In support, Defendants cite to In re PXRE Group, Ltd., Securities Litigation, 600 F. Supp. 2d 510, 533 (S.D.N.Y. 2009), aff’d sub nom. Condra v. PXRE Group Ltd., 357 F. App’x 393 (2d Cir. 2009). Opp’n at 10. However, the court there concluded that the Plaintiff did not plausibly allege scienter thereby deeming their amendment futile based on its review of the Plaintiff’s proposed second amended complaint. In re PXRE Grp., 600 F. Supp. 2d at 525, 529-30. Here again, the Court has not had the benefit of reviewing Plaintiffs’ proposed amendments to confirm whether they plausibly allege scienter or that amendment is futile.

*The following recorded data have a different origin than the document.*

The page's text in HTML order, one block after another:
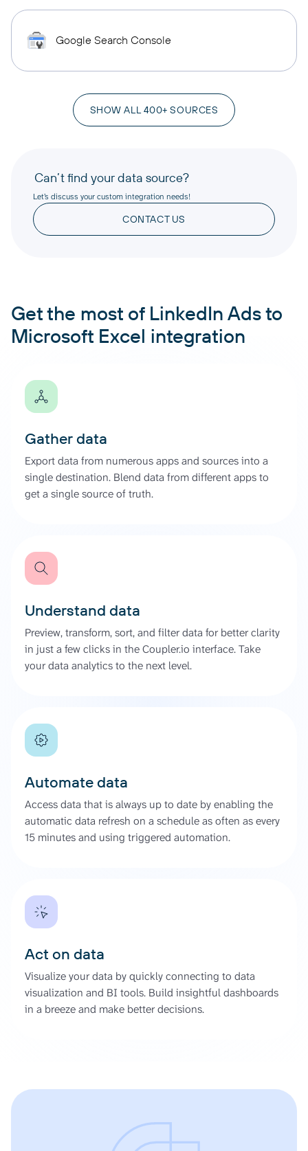
Google Search Console
SHOW ALL 400+ SOURCES
Can’t find your data source?
Let’s discuss your custom integration needs!
CONTACT US
Get the most of LinkedIn Ads to
Microsoft Excel integration
Gather data
Export data from numerous apps and sources into a
single destination. Blend data from different apps to
get a single source of truth.
Understand data
Preview, transform, sort, and filter data for better clarity
in just a few clicks in the Coupler.io interface. Take
your data analytics to the next level.
Automate data
Access data that is always up to date by enabling the
automatic data refresh on a schedule as often as every
15 minutes and using triggered automation.
Act on data
Visualize your data by quickly connecting to data
visualization and BI tools. Build insightful dashboards
in a breeze and make better decisions.

If a claim of scienter is dismissed for failure to plead with the requisite particularity and the plaintiff has not proposed an amended complaint, repleading, not futility, is favored. See In re Initial Pub. Offering Sec. Litig., 241 F. Supp. 2d at 399 (denying the plaintiffs leave to replead claims that failed as a matter of law because of futility but granting the plaintiffs leave to replead their Rule 10b-5 claims that were dismissed for failure to plead scienter with the requisite specificity); but see Patel, 2024 WL 4265758, at *16 (denying leave to amend based on futility without previously granting leave to
amend because the plaintiffs’ allegations of scienter in the amended complaint could not survive a subsequent motion to dismiss because they were “wholly lacking”).. Defendants argue that “the issues with Plaintiffs’ allegations are substantive and better pleading will not cure these substantive defects.” Opp’n at 11. The Court is cautious as to whether any amendments to Plaintiffs’ allegations of Luthra’s misstatements or scienter could survive a subsequent motion to dismiss. The Court dismissed Plaintiff’s securities fraud claim for failure to allege facts showing either that Luthra had the motive and opportunity to commit fraud or strong circumstantial evidence of conscious misbehavior or recklessness. Order at 12-15. The fact that Luthra stood to gain a commission, standing alone, was insufficient to permit a strong inference of fraudulent intent and Plaintiffs did not provide anything more than conclusory statements to
show evidence of misbehavior or recklessness. Id. In Patel, the court held the opportunity to replead the defendant’s scienter was futile because there was no plausibility to the defendant’s knowledge of the alleged misrepresentation. 2024 WL 4265758, at *8, 16. Here, there is a possibility that Plaintiffs may be able to point to other evidence of Luthra’s motive or plead more than conclusory statements of misbehavior or recklessness. Accordingly, the deficiencies in Plaintiffs’ pleading of misrepresentation and scienter noted in the Order do not foreclose the possibility, even if remote, that Plaintiffs can amend the complaint to shore up the deficiencies. 2. Failure to Allege New Facts Defendants also argue that amendment would be futile because “Plaintiffs have failed to allege any new facts or legal theories” that would correct the deficiencies identified in the Court’s Order. Opp’n at 11. Plaintiffs respond that they “seek to add the specificity the Court found lacking” but do not offer any explanation of what specifics they would add. Reply at 7.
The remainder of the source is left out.